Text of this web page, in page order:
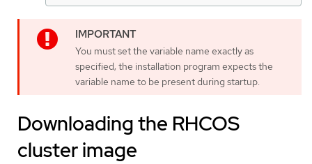
You must set the variable name exactly as
specified; the installation program expects the
variable name to be present during startup.
Downloading the RHCOS
cluster image
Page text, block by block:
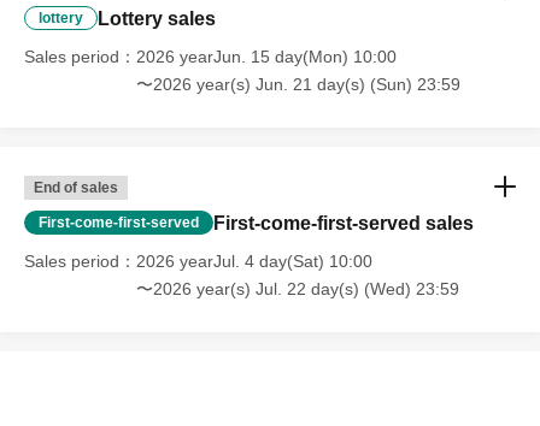
lottery Lottery sales
Sales period
2026 yearJun. 15 day(Mon) 10:00
〜2026 year(s) Jun. 21 day(s) (Sun) 23:59
End of sales
First-come-first-served First-come-first-served sales
Sales period
2026 yearJul. 4 day(Sat) 10:00
〜2026 year(s) Jul. 22 day(s) (Wed) 23:59
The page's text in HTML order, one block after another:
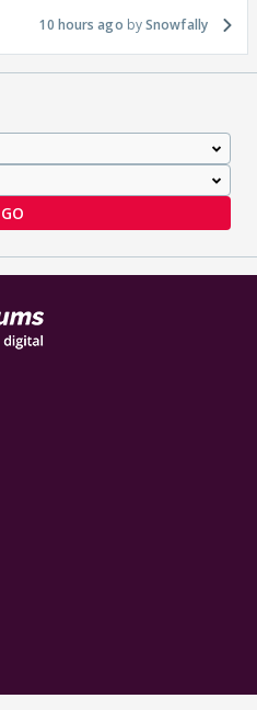
10 hours ago Snowfally
GO
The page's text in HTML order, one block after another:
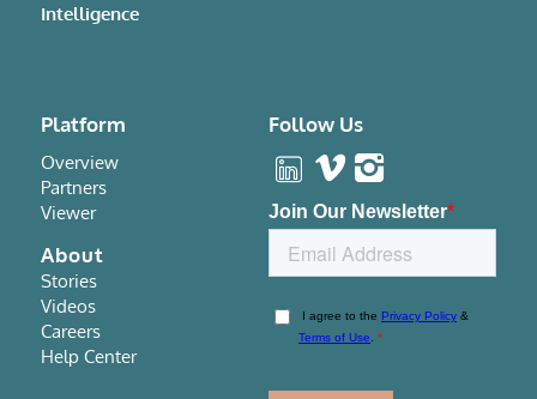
════
> WHAT THE EXERCISE ASKS: Drop the images and return the data verbatim.

> OUTPUT:
Text of this web page, in page order:
You must set the variable name exactly as
specified; the installation program expects the
variable name to be present during startup.
Downloading the RHCOS
cluster image
Page text, block by block:
lottery Lottery sales
Sales period
2026 yearJun. 15 day(Mon) 10:00
〜2026 year(s) Jun. 21 day(s) (Sun) 23:59
End of sales
First-come-first-served First-come-first-served sales
Sales period
2026 yearJul. 4 day(Sat) 10:00
〜2026 year(s) Jul. 22 day(s) (Wed) 23:59
The page's text in HTML order, one block after another:
10 hours ago Snowfally
GO
The page's text in HTML order, one block after another:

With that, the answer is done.